- Directed by: Konstandino Kalarytis
- Written by: Andrew Herold
- Story by: Kosta Kalarytis
- Produced by: Dumi Gumbi Gabriella Kalarytis Kosta Kalarytis
- Starring: Khabonina Qubeka; Danny Keogh; Hlubi Mboya; Ronnie Nyakale; Paballo Koza;
- Cinematography: Nic Hofmeyr
- Edited by: Kosta Kalarytis
- Music by: Geo Höhn
- Production company: One Man Band
- Release date: 26 August 2016;
- Running time: 85 minutes
- Country: South Africa
- Language: English

= Dora's Peace =

Dora's Peace is a 2016 South African crime drama directed by Konstandino Kalarytis and starring Khabonina Qubeka, Danny Keogh, Hlubi Mboya, Ronnie Nyakale and Paballo Koza.

==Cast==
- Denel Honeyball as Kelly
- Danny Keogh as Stavro
- Paballo Koza as Peace
- Yule Masiteng as Father Khumalo
- Israel Makoe as Shakes
- Hlubi Mboya as Connie
- Tinah Mnumzana	as Dora's mom
- Molefi Monaisa	as Themba
- Ronnie Nyakale as Vusi
- Khabonina Qubeka as Dora
- Meren Reddy as Ravi

==Reception==
Theresa Smith of Independent Online awarded the film four stars out of five.

==Accolades and nominations==
The film was nominated for five Africa Movie Academy Awards, including Best Achievement in Sound, Best Actress in a Leading Role (Khabonina Qubeka), Best Young Actor (Paballo Koza), Best Makeup and Best Screenplay.

At the Boston International Film Festival, Qubeka won the Indie Spirit Award for Best Actress and director Konstandino Kalarytis won a Special Recognition Award.

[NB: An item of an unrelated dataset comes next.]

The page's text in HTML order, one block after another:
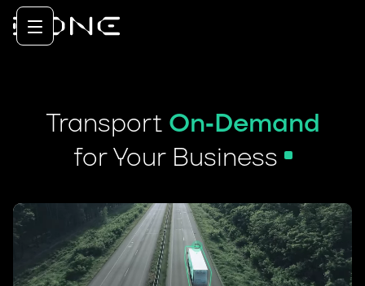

For her performance, Hlubi Mboya won the South African Film and Television Award for Best Supporting Actress in a Feature Film. Nerine Pienaar and Jolandi Pienaar were also nominated for the SAFTA Award for Best Achievement in Costume Design – Feature Film.

The film also won the Best South African Feature Film award at the Jozi Film Festival and was nominated for the Rapid Lion Award for Best South African Film.